Not when you hold my baby’s rescue in your hands. She had no choice but to move with his unseen dance. He controlled the conversation, information given and withheld, allowing her to come to the conclusion he desired.
But she’d done that once with Alain. She refused to repeat her mistakes with any other man, no matter what he promised. “Tell me, why is Tavern Le Boeuf important? What was said in those conversations you overheard?”
Another slight smile was her reward for her insight. “I told you, I saw certain agents—of varying political groups—discussing matters of deep interest to us. I believe Le Boeuf is part of an espionage hub from here to Boulogne-sur-Mer. Perhaps it goes as far as Calais or Paris. We think there’s a connection to Alain Delacorte—and to his master.”
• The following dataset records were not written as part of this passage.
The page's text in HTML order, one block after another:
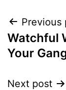
Post
Previous
Watchful
Your
Next post
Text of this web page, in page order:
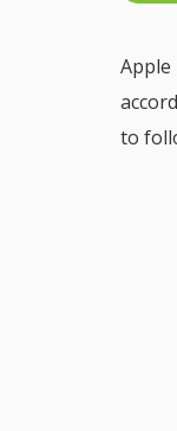
Apple
to
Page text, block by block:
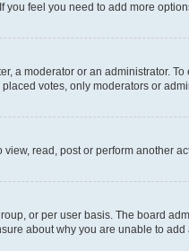
you feel you need to add more
a moderator or an administrator.
votes, only moderators or
read, post or perform another
or per user basis. The board
about why you are unable to add
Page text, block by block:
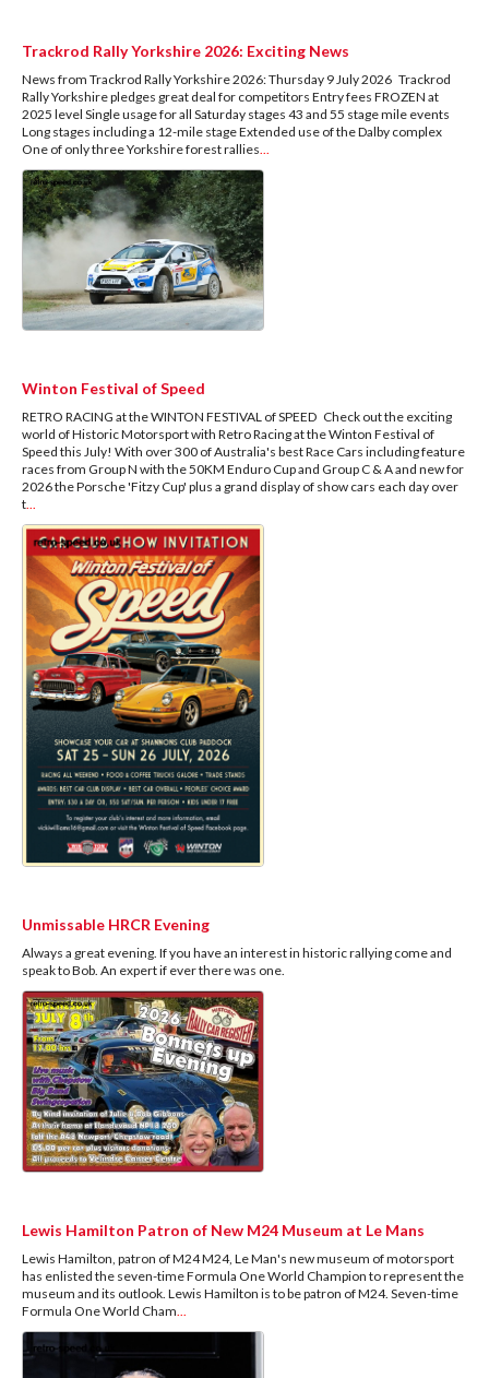
Trackrod Rally Yorkshire 2026: Exciting News
News from Trackrod Rally Yorkshire 2026: Thursday 9 July 2026 Trackrod
Rally Yorkshire pledges great deal for competitors Entry fees FROZEN at
2025 level Single usage for all Saturday stages 43 and 55 stage mile events
Long stages including a 12-mile stage Extended use of the Dalby complex
One of only three Yorkshire forest rallies...
Winton Festival of Speed
RETRO RACING at the WINTON FESTIVAL of SPEED Check out the exciting
world of Historic Motorsport with Retro Racing at the Winton Festival of
Speed this July! With over 300 of Australia's best Race Cars including feature
races from Group N with the 50KM Enduro Cup and Group C & A and new for
2026 the Porsche 'Fitzy Cup' plus a grand display of show cars each day over
t...
Unmissable HRCR Evening
Always a great evening. If you have an interest in historic rallying come and
speak to Bob. An expert if ever there was one.
Lewis Hamilton Patron of New M24 Museum at Le Mans
Lewis Hamilton, patron of M24 M24, Le Man's new museum of motorsport
has enlisted the seven-time Formula One World Champion to represent the
museum and its outlook. Lewis Hamilton is to be patron of M24. Seven-time
Formula One World Cham
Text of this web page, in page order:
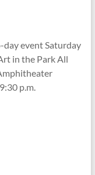
event Saturday
in the Park All
p.m.
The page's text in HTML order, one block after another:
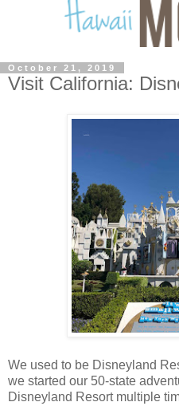
October 21, 2019
Visit California:
We used to be Disneyland
we started our 50-state
Disneyland Resort multiple
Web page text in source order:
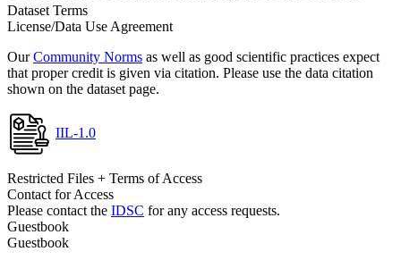
Dataset Terms
License/Data Use Agreement
OurCommunity Norms as well as good scientific practices expect
that proper credit is given via citation. Please use the data citation
shown on the dataset page.
IIL-1.0
Restricted Files + Terms of Access
Contact for Access
Please contact the IDSC for any access requests.
Guestbook
Guestbook
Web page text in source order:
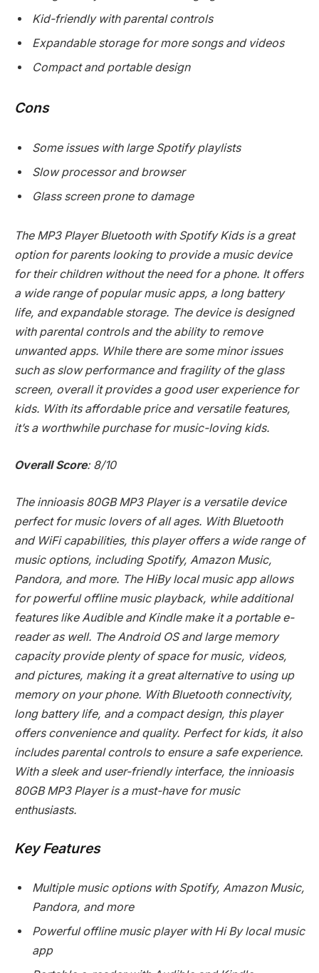
Kid-friendly with parental controls
Expandable storage for more songs and videos
Compact and portable design
Cons
Some issues with large Spotify playlists
Slow processor and browser
Glass screen prone to damage
The MP3 Player Bluetooth with Spotify Kids is a great
option for parents looking to provide a music device
for their children without the need for a phone. It offers
a wide range of popular music apps, a long battery
life, and expandable storage. The device is designed
with parental controls and the ability to remove
unwanted apps. While there are some minor issues
such as slow performance and fragility of the glass
screen, overall it provides a good user experience for
kids. With its affordable price and versatile features,
it’s a worthwhile purchase for music-loving kids.
Overall Score: 8/10
The innioasis 80GB MP3 Player is a versatile device
perfect for music lovers of all ages. With Bluetooth
and WiFi capabilities, this player offers a wide range of
music options, including Spotify, Amazon Music,
Pandora, and more. The HiBy local music app allows
for powerful offline music playback, while additional
features like Audible and Kindle make it a portable e-
reader as well. The Android OS and large memory
capacity provide plenty of space for music, videos,
and pictures, making it a great alternative to using up
memory on your phone. With Bluetooth connectivity,
long battery life, and a compact design, this player
offers convenience and quality. Perfect for kids, it also
includes parental controls to ensure a safe experience.
With a sleek and user-friendly interface, the innioasis
80GB MP3 Player is a must-have for music
enthusiasts.
Key Features
Multiple music options with Spotify, Amazon Music,
Pandora, and more
Powerful offline music player with Hi By local music
app
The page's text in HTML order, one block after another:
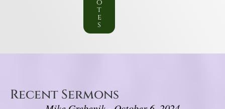
o
t
e
s
Recent Sermons
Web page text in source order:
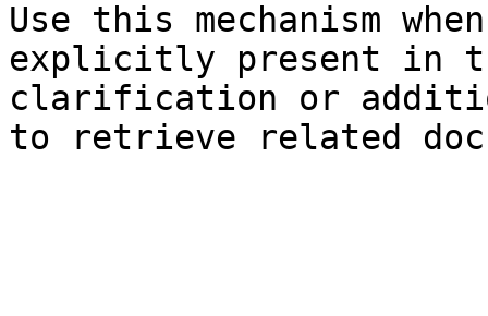
Use this mechanism
explicitly present in
clarification or
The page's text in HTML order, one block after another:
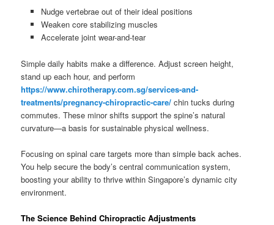
Nudge vertebrae out of their ideal positions
Weaken core stabilizing muscles
Accelerate joint wear-and-tear
Simple daily habits make a difference. Adjust screen height,
stand up each hour, and perform
https://www.chirotherapy.com.sg/services-and-
treatments/pregnancy-chiropractic-care/ chin tucks during
commutes. These minor shifts support the spine’s natural
curvature—a basis for sustainable physical wellness.
Focusing on spinal care targets more than simple back aches.
You help secure the body’s central communication system,
boosting your ability to thrive within Singapore’s dynamic city
environment.
The Science Behind Chiropractic Adjustments
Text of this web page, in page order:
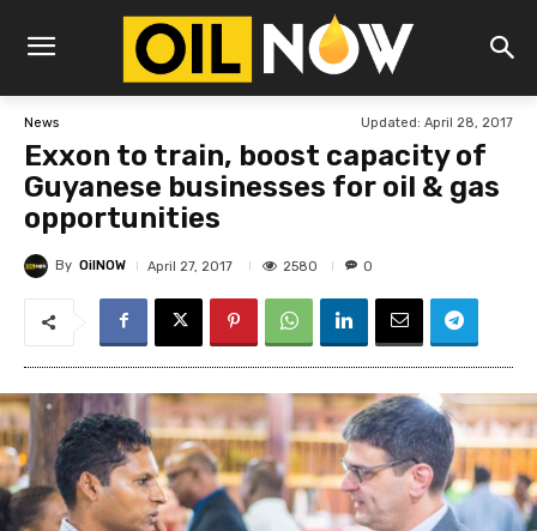
News Updated: April 28, 2017
Exxon to train, boost capacity of
Guyanese businesses for oil & gas
opportunities
By OilNOW April 27, 2017 2580 0
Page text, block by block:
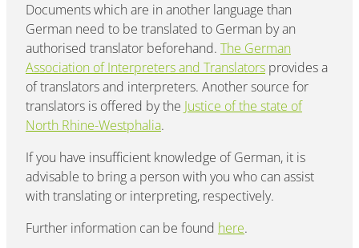
Documents which are in another language than
German need to be translated to German by an
authorised translator beforehand. The German
Association of Interpreters and Translators provides a
of translators and interpreters. Another source for
translators is offered by the Justice of the state of
North Rhine-Westphalia.
If you have insufficient knowledge of German, it is
advisable to bring a person with you who can assist
with translating or interpreting, respectively.
Further information can be found here.
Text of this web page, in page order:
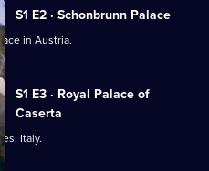
S1 E2 · Schonbrunn Palace
in Austria.
S1 E3 · Royal Palace of
Caserta
Italy.
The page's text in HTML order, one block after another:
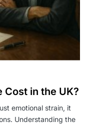
Cost in the UK?
emotional strain, it
Understanding the
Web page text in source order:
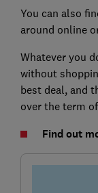
You can also
around online
Whatever you
without
best deal, and
over the term
Find out
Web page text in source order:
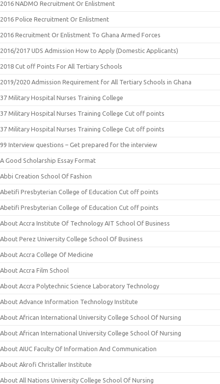
2016 NADMO Recruitment Or Enlistment
2016 Police Recruitment Or Enlistment
2016 Recruitment Or Enlistment To Ghana Armed Forces
2016/2017 UDS Admission How to Apply (Domestic Applicants)
2018 Cut off Points For All Tertiary Schools
2019/2020 Admission Requirement for All Tertiary Schools in Ghana
37 Military Hospital Nurses Training College
37 Military Hospital Nurses Training College Cut off points
37 Military Hospital Nurses Training College Cut off points
99 Interview questions – Get prepared for the interview
A Good Scholarship Essay Format
Abbi Creation School Of Fashion
Abetifi Presbyterian College of Education Cut off points
Abetifi Presbyterian College of Education Cut off points
About Accra Institute Of Technology AIT School Of Business
About Perez University College School Of Business
About Accra College Of Medicine
About Accra Film School
About Accra Polytechnic Science Laboratory Technology
About Advance Information Technology Institute
About African International University College School Of Nursing
About African International University College School Of Nursing
About AIUC Faculty Of Information And Communication
About Akrofi Christaller Institute
About All Nations University College School Of Nursing

She lifted her chin. “Napoleon, you mean?”
He shook his head, mouthed, Fouché.
A sliver of ice pierced her heart. In France there was only one Fouché. A former religious schoolteacher who never took full monastic orders, Joseph Fouché had encompassed France’s radical political change with all its rabid self-interest. It was whispered that in the thirteen years since the Revolution began, he’d killed more people than the most sadistic of Inquisitors had managed in a lifetime. In Lyon he’d watched a massacre of innocents with a pair of severed human ears dangling from his hat. Quiet, emotionless, he lived in the shadows; yet those who attempted to lower his political dominance ended up headless, their bodies floating in the Seine.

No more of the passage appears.